SandRidge also announced that it will be filing its preliminary proxy statement for its 2018 Annual Meeting with the Securities and Exchange Commission shortly. At this year's Annual Meeting shareholders will be given the opportunity to elect directors and vote on three other proposals. The Board believes that the current SandRidge directors are highly qualified to serve the best interests of all SandRidge shareholders. The Company is confident that its nominees – Michael L. Bennett, Sylvia K. Barnes, William M. Griffin, David J. Kornder, and Kenneth H. Beer – possess the necessary qualifications, independence, and knowledge of SandRidge's business and industry risks and drivers to lead the company forward through this evolutionary period.

"Our current directors are committed to executing our strategic plan as we complete the strategic review and continue to act on behalf of all SandRidge shareholders," said Mr. Bennett. "As a Board, we have solicited and acted decisively on feedback from our shareholders to focus on our core assets, cut operating costs, right-size capital expenditures, and initiate a fair and thorough strategic review process to maximize shareholder value. In contrast, by nominating directors, Mr. Icahn has chosen to pursue an obvious attempt to circumvent the thorough and unbiased strategic process currently underway in favor of a narrowly defined, cash-only process potentially rigged for his benefit."

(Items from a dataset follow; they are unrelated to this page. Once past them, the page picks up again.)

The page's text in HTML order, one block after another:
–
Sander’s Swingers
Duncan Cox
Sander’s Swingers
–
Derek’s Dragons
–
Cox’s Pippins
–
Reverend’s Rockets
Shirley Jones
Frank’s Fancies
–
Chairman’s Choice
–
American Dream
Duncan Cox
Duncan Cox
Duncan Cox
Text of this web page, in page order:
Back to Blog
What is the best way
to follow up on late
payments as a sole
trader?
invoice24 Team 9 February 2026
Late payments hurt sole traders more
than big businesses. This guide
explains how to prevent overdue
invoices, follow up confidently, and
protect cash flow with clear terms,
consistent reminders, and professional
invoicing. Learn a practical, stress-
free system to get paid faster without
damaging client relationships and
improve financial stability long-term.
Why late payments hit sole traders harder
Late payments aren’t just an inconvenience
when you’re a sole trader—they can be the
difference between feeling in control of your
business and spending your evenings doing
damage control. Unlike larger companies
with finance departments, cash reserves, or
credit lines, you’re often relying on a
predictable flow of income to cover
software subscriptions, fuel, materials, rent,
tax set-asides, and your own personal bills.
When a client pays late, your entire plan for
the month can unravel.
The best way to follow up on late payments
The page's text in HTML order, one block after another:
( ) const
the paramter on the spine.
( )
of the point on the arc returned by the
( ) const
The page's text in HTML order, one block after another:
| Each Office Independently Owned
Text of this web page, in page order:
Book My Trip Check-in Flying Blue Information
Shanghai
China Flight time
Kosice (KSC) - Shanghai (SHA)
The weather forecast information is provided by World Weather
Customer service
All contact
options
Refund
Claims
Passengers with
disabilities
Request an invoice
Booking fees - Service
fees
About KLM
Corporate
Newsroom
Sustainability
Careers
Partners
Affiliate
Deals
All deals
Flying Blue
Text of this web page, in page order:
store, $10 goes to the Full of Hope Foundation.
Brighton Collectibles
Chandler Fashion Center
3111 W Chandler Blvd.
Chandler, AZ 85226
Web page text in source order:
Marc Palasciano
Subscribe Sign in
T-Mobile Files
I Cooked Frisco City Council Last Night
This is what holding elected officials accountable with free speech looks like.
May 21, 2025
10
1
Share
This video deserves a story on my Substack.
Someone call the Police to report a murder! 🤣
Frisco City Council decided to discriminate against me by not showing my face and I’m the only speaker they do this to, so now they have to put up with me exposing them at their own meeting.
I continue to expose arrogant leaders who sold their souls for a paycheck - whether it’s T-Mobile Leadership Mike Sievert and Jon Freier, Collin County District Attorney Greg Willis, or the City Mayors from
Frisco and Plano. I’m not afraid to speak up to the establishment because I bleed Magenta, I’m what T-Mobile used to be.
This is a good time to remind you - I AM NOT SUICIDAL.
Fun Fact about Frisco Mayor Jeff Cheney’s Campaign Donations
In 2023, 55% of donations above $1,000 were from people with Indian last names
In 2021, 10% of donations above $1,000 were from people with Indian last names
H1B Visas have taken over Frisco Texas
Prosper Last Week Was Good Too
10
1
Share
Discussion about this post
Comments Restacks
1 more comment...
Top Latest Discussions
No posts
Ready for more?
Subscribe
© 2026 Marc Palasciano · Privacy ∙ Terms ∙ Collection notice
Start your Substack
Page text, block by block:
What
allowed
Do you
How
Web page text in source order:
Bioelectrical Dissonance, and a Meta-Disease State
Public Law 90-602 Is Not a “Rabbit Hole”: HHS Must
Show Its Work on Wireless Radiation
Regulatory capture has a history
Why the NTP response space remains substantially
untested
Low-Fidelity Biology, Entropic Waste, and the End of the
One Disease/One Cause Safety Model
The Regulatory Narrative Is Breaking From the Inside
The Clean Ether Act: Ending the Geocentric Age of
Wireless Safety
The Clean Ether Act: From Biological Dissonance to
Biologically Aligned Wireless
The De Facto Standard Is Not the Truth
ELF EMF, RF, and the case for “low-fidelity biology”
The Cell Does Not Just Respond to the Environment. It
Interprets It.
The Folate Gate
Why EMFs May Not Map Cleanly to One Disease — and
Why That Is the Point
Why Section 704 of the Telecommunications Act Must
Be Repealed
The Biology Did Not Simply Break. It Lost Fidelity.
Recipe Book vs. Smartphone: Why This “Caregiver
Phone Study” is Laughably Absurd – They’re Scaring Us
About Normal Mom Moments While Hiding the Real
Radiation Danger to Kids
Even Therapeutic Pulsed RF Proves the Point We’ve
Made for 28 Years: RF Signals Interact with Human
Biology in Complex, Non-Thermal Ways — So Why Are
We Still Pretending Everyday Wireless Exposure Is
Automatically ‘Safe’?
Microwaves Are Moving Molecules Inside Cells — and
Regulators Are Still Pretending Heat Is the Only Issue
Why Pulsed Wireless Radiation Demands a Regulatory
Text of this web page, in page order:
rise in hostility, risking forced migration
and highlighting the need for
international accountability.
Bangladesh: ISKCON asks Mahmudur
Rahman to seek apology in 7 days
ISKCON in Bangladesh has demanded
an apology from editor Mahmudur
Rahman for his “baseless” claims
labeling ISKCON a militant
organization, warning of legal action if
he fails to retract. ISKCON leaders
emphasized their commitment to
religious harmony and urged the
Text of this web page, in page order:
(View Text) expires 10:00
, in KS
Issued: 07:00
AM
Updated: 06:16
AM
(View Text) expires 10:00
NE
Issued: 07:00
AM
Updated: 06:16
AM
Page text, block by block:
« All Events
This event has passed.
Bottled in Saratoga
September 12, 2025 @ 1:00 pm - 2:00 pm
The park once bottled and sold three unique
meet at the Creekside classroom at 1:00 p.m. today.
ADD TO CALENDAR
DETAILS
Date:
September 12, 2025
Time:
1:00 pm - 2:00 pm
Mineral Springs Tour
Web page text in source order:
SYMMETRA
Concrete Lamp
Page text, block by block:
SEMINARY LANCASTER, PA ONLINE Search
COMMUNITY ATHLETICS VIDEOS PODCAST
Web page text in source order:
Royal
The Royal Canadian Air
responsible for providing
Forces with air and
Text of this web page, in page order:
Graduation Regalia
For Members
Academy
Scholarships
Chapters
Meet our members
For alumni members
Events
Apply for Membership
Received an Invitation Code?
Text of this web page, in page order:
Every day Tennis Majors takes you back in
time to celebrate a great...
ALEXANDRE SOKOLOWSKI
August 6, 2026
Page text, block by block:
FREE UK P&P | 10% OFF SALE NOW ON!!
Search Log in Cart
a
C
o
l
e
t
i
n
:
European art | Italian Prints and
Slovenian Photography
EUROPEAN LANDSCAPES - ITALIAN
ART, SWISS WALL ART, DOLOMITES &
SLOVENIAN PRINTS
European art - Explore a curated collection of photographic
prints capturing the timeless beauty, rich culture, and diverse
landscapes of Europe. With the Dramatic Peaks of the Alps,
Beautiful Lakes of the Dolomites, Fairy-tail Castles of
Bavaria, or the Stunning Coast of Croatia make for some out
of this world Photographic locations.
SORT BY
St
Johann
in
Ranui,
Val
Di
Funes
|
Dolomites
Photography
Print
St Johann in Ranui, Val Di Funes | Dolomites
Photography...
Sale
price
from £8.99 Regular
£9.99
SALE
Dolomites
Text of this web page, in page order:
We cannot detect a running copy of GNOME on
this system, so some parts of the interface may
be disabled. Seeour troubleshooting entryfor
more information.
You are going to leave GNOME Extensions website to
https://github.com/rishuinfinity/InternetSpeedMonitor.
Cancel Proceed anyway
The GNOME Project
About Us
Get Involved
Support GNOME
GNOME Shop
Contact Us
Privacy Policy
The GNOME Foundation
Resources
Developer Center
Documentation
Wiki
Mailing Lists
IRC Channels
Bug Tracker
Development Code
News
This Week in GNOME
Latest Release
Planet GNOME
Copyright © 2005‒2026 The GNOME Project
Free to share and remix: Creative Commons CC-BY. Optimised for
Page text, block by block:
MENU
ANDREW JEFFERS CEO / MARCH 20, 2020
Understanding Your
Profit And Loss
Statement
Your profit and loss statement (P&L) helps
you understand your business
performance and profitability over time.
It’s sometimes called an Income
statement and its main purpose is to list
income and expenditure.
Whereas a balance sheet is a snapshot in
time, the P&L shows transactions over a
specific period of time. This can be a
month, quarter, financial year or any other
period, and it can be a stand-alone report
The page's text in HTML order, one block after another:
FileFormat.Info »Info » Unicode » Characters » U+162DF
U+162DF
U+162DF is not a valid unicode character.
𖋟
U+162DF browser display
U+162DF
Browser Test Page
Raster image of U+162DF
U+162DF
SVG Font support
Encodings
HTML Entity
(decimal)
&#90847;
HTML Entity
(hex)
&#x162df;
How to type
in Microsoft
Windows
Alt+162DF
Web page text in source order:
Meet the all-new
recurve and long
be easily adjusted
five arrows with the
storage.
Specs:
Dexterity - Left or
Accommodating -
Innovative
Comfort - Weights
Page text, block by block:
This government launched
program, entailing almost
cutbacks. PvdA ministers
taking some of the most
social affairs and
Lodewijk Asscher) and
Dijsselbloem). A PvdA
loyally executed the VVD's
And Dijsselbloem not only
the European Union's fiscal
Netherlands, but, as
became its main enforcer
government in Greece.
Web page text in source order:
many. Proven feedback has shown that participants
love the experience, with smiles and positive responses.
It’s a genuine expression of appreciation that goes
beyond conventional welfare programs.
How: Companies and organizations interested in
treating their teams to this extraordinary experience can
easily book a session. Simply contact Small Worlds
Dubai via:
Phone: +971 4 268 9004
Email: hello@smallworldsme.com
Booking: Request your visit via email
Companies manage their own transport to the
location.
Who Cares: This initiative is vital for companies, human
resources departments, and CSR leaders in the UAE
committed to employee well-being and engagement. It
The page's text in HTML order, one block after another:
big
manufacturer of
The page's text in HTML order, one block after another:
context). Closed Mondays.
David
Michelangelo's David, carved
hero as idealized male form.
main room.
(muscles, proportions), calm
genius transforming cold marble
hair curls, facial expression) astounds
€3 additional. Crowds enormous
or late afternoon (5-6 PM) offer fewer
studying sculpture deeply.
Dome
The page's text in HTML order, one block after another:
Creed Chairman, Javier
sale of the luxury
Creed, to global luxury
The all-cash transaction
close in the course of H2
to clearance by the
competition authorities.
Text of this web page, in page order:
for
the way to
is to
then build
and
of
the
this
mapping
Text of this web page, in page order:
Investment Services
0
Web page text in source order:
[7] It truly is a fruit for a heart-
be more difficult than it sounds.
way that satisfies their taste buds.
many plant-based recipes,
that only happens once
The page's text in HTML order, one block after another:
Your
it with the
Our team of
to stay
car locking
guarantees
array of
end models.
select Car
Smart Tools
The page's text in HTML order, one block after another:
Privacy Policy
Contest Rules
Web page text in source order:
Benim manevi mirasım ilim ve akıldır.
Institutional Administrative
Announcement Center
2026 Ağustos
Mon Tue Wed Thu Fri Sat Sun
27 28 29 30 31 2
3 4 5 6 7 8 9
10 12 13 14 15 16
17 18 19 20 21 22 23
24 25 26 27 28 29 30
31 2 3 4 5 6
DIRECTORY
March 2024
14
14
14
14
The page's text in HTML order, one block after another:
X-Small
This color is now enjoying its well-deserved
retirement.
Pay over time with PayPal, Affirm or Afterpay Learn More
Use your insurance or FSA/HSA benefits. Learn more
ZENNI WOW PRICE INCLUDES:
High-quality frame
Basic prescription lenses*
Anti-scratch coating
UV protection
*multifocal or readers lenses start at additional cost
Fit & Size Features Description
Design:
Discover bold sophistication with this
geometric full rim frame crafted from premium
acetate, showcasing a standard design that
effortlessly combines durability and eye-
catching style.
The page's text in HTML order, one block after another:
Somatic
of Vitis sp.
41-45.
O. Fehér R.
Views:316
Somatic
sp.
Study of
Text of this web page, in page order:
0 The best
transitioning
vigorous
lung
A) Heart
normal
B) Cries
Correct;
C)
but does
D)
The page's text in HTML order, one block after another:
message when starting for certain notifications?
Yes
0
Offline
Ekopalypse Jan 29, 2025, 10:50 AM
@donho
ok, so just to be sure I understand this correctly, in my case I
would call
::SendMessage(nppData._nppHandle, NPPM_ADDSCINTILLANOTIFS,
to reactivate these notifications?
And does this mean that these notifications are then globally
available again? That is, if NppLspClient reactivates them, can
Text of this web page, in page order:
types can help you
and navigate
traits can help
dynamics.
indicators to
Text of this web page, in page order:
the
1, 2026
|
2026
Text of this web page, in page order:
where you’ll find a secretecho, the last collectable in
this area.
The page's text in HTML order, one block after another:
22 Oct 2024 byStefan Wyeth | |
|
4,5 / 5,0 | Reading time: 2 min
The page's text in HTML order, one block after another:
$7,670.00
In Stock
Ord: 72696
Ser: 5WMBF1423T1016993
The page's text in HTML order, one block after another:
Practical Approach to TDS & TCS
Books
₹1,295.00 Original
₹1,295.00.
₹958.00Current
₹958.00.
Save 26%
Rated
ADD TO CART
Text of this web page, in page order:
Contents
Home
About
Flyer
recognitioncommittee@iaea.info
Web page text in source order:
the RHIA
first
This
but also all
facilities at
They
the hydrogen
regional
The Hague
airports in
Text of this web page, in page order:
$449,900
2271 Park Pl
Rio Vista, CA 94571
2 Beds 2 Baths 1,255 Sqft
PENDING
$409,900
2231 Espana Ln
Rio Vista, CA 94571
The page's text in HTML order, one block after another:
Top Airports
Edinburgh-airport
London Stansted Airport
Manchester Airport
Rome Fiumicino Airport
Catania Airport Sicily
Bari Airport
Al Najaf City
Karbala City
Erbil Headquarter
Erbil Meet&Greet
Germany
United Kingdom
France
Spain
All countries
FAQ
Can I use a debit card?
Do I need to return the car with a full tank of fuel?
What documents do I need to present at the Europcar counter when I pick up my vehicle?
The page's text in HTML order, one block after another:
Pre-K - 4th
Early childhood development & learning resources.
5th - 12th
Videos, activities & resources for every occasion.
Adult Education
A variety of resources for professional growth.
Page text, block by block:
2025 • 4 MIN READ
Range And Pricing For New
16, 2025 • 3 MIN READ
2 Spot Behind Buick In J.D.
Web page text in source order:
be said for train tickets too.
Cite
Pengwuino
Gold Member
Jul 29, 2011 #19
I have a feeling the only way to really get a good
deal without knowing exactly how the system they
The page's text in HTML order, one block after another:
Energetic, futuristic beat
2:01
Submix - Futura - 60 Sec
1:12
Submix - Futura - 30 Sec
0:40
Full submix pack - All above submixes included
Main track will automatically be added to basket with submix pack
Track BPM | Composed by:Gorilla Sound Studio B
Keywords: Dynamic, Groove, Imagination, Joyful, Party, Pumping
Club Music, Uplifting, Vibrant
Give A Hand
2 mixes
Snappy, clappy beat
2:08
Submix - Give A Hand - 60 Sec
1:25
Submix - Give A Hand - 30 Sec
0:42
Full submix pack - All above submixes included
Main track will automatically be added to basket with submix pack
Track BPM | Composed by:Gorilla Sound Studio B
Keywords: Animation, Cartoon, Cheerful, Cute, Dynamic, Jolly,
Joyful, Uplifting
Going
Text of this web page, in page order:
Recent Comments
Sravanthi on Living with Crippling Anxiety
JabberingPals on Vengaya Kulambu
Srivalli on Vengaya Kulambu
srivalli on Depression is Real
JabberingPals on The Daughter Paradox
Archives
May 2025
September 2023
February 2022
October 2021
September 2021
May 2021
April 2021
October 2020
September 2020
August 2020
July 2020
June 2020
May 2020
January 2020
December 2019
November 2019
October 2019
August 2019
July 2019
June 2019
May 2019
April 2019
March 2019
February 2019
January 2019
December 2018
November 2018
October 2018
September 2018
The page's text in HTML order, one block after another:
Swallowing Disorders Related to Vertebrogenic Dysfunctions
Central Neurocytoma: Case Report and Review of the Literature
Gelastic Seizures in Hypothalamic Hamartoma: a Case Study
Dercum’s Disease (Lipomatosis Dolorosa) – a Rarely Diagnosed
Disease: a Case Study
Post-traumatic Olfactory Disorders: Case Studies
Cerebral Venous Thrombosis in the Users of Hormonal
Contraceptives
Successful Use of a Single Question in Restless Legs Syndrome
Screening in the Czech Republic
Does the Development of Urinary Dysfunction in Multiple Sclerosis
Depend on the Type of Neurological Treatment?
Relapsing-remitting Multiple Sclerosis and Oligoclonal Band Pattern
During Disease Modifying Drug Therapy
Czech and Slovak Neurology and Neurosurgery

The Board continues to offer Mr. Icahn the full opportunity to participate in its strategic review process and is disappointed that he and his affiliates have determined to bypass the process and attempt to seize control of the Board of Directors without any assurance of a fair premium to all investors. The Board believes that selecting the full, non-independent slate of directors proposed by Mr. Icahn is not in the best interest of all shareholders and presents numerous potential conflicts. The SandRidge Board has made many attempts to constructively discuss possible changes to our Board's composition with Mr. Icahn, including offers to consider independent candidates if he wanted to propose them. While Mr. Icahn has refused to accept any of these offers, as part of our ongoing commitment to good governance, the SandRidge Board will evaluate Mr. Icahn's candidates individually and will consider qualified, independent persons that share the Board's focus on maximizing value and representing the best interests of all shareholders.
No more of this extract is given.